L’indice DSCR: cos’è e perché è utilizzato per rilevare la crisi dell’impresa

Per individuare preventivamente una crisi dell’impresa è oggi di comune adozione e utilizzo l’indice finanziario (soprattutto prospettico) denominato DSCR ovvero Debt Service Coverage Ratio. Tale indice è di fondamentale importanza anzitutto per le imprese, nell’ottica in particolar modo del nuovo Codice della Crisi, ma anche per il sistema bancario per la puntuale verifica della sostenibilità del debito delle aziende finanziate ovvero la puntuale verifica del cosiddetto “servizio del debito”.

Negli ultimi anni l’attenzione si è infatti spostata da una più tradizionale analisi del bilancio d’esercizio di tipo reddituale e patrimoniale a una incentrata sulla capacità dell’impresa di generare (o assorbire) risorse finanziarie nel tempo; il focus quindi oggi è sui flussi finanziari.

Infatti se l’impresa vanta assets difficili da trasformare in liquidità (ad esempio beni immobili) ciò non rende necessariamente che essa possa considerarsi solvibile e in grado di fronteggiare puntualmente gli impegni finanziari assunti nei confronti di terzi, soprattutto quelli verso le banche.

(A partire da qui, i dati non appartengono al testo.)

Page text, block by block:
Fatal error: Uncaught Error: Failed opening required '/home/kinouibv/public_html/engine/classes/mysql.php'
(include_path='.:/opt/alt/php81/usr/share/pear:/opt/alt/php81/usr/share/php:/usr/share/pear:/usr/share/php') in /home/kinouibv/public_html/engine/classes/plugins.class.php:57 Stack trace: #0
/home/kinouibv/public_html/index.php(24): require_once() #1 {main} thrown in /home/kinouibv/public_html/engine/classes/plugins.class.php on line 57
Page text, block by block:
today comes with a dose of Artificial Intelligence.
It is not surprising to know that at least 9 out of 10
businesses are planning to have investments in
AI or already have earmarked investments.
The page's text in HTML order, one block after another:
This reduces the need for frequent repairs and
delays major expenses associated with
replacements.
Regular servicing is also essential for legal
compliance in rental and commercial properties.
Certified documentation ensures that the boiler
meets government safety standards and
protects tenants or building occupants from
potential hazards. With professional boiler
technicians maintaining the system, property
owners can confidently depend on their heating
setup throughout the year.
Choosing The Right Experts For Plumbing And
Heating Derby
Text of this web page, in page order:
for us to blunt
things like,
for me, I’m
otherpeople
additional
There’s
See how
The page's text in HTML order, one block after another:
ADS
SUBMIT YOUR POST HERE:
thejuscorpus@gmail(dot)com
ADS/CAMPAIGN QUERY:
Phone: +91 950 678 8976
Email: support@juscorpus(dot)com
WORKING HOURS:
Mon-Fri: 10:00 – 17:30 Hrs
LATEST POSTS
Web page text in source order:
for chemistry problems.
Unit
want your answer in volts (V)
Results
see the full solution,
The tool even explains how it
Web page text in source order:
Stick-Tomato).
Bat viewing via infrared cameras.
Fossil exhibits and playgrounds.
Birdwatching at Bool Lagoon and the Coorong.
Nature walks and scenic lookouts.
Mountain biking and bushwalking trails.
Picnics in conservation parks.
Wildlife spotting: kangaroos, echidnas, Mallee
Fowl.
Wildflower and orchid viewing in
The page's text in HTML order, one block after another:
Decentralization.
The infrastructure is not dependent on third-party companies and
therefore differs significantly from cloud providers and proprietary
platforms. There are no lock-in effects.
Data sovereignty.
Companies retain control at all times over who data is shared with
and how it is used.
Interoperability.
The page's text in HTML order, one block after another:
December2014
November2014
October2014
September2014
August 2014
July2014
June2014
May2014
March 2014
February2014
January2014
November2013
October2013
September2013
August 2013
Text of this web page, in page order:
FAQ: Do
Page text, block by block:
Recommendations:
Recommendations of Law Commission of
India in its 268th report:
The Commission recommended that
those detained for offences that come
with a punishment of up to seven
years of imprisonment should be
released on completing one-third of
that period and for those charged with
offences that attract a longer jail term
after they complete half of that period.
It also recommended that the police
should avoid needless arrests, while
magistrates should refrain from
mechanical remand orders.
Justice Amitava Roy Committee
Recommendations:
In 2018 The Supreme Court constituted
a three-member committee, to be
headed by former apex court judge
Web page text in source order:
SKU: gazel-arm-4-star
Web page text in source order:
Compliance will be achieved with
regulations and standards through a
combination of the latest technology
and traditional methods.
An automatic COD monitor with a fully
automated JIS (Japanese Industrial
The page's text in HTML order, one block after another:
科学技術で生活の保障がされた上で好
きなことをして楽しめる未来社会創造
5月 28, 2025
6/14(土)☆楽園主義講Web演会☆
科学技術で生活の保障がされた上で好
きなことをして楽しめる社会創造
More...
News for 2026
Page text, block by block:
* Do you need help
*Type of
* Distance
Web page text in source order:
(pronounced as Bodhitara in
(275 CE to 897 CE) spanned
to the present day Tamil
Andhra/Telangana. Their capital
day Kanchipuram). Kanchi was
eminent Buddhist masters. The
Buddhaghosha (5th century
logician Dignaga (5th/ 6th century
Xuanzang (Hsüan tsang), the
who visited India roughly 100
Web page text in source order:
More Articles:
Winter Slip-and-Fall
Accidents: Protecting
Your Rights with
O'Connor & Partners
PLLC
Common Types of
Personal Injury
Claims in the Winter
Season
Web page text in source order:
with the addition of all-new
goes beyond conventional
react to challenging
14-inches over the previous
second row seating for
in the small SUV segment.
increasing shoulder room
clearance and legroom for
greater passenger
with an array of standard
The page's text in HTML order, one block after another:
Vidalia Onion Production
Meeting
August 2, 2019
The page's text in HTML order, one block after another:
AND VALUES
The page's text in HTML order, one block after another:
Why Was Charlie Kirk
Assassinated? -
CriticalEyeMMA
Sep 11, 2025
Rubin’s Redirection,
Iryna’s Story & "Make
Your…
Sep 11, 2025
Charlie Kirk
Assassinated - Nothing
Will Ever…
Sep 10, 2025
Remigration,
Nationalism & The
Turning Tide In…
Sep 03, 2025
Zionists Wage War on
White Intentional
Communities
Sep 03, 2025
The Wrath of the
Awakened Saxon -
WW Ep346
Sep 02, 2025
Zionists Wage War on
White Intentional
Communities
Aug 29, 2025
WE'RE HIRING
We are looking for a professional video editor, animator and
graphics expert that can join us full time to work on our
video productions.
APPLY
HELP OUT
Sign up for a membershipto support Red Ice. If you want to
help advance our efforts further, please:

Inoltre anche una buona e positiva situazione reddituale non esclude a priori il manifestarsi di difficoltà o tensioni finanziarie legate al ciclo monetario (ritardi negli incassi e nei pagamenti).

Il nuovo Codice della Crisi d’Impresa prevede in tal senso l’uso di un set di indici di allerta in grado di individuare precocemente le crisi d’impresa e tra essi il DSCR, un indicatore che non si limita a quantificare in modo statico il debito finanziario (rapportandolo quindi ad esempio al patrimonio netto e calcolandone la leva) ma che valuta dinamicamente (soprattutto in ottica forward looking) la capacità di rimborso del suddetto debito da parte dell’azienda e, conseguentemente, la sostenibilità di esso in relazione ai flussi finanziari.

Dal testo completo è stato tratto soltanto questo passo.